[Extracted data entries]
+ + +

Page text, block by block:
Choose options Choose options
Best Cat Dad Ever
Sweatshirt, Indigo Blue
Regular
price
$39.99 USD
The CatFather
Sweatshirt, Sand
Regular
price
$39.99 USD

+ + +

Task to carry out:
Take the line containing "Sweatshirt, Indigo Blue" as the first line and the last line of the data above as the final one. Write out these lines and all between them exactly.

Response:
Sweatshirt, Indigo Blue
Regular
price
$39.99 USD
The CatFather
Sweatshirt, Sand
Regular
price
$39.99 USD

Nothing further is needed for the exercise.